[Instructions for the task]
Will you write out the data exactly, excluding every picture?

━━━━

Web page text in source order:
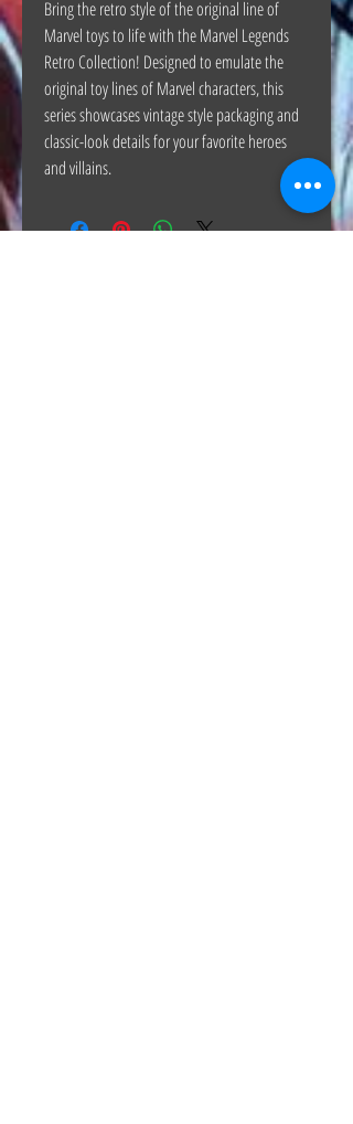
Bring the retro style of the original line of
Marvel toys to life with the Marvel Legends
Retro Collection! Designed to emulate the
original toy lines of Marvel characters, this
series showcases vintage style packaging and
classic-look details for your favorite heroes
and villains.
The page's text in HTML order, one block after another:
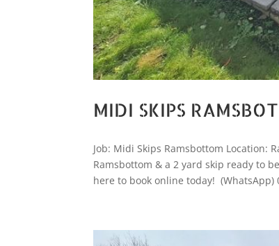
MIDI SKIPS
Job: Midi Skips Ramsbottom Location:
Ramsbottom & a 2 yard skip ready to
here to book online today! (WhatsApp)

━━━━

[Expected output]
Web page text in source order:
Bring the retro style of the original line of
Marvel toys to life with the Marvel Legends
Retro Collection! Designed to emulate the
original toy lines of Marvel characters, this
series showcases vintage style packaging and
classic-look details for your favorite heroes
and villains.
The page's text in HTML order, one block after another:
MIDI SKIPS
Job: Midi Skips Ramsbottom Location:
Ramsbottom & a 2 yard skip ready to
here to book online today! (WhatsApp)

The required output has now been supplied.